Note that for chess, humans here weren’t trying to be the more agenty part of this collaboration (the chess programs were likely safely aligned and using their agency appropriately). But similar considerations would likely apply if the humans were primarily trying to provide alignment: humans would make enough mistakes at aligning individual decisions to pressure us to replace those decisions with those of an apparently aligned AI.
Richard Ngo expresses similar concerns: “requiring the roles of each module and the ways they interface with each other to be … human-comprehensible will be very uncompetitive”. I don’t see a general rule to that effect—sometimes comprehensibility will enhance competitiveness via making a service easier to debug or to build upon. Also, tools to assist human comprehension will enable humans to use increasingly powerful interfaces. But I’m unwilling to bet that those effects will enable human-controlled services to remain competitive.
Conclusion
Given mildly optimistic assumptions about how responsible the leading AI developers will be, I expect human-level CAIS-style services anywhere from months to a decade before human-level AGI’s become broadly agenty.

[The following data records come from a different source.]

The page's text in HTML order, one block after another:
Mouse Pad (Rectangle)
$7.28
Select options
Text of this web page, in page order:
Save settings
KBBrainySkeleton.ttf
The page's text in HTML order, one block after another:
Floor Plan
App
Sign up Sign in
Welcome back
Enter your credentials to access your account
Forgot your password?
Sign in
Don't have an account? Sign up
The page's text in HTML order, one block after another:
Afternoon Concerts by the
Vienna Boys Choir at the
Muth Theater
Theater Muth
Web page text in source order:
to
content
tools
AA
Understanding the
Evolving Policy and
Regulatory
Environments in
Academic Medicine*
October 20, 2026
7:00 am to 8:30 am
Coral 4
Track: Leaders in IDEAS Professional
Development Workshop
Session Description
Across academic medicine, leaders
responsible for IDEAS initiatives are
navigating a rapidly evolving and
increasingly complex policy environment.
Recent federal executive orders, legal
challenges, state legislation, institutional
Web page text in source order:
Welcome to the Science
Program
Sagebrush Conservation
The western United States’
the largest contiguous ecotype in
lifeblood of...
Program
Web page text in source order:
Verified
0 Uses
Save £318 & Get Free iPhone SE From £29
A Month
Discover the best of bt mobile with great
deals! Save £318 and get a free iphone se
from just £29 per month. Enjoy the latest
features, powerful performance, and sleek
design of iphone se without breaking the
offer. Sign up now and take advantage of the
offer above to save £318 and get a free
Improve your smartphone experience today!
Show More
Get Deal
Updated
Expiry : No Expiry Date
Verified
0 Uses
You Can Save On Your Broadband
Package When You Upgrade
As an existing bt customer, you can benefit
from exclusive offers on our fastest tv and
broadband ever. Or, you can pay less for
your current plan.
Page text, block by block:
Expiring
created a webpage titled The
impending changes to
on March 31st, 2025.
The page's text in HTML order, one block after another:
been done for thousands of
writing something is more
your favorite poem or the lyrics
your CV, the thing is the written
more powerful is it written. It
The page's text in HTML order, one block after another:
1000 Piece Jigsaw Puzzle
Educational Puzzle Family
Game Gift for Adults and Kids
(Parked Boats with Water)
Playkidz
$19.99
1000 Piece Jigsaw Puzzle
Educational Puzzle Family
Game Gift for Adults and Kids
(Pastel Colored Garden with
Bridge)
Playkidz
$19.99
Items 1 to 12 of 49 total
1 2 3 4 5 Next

I have little idea how hard it will be to use CAIS services to produce longer-term solutions to AI risk.
I’m guessing Eliezer will disagree with a key part of this post. I expect some of his reasons are related to a belief in a core of general intelligence that has not yet been discovered. But it looks to me like anything that I’d classify as such a core is already known.
This post seems mostly consistent with Drexler’s claims, but with more emphasis on the dangers.
AI risk is the risk of failure of civilization’s inner alignment, whether the unaligned mesa-optimizers are agenty or not. Solving inner alignment in an AGI is more urgent than solving AI risk (civilizational inner alignment), because an aligned AGI without its own inner alignment problems can help with solving AI risk. But similarly, if an aligned AGI can function despite having its own inner alignment risks (but not yet an active inner alignment failure), it might help with solving its own inner alignment risk, and this seems more urgent than for such AGI to solve AI risk (civilizational inner alignment).
In the CAIS setting, there is no clear distinction between mesa-optimizers within civilization and mesa-optimizers within an AGI built this way, so the two inner alignment problems are even closer, solving both might be a result of the same activity.
I don’t think general intelligence will look anything like CAIS under the current path. For example, Demis Hassibis was recently on Lex Friedman’s podcast. Demis said that the experience of ML experts is that end-to-end training always ends up working better, since the machine is better at figuring out the constraints of any problem than humans. I think the dangerous type of general intelligence looks like a single large sparse model trained with reinforcement learning in many domains, not a bunch of different models stitched together by human engineers in an ad-hoc way. The latter doesn’t even sound plausibly buildable. (Maybe I’m misunderstanding CAIS though?)
Drexler wrote his QNR paper in part to address this issue. I’m trying to write a blog post about QNR.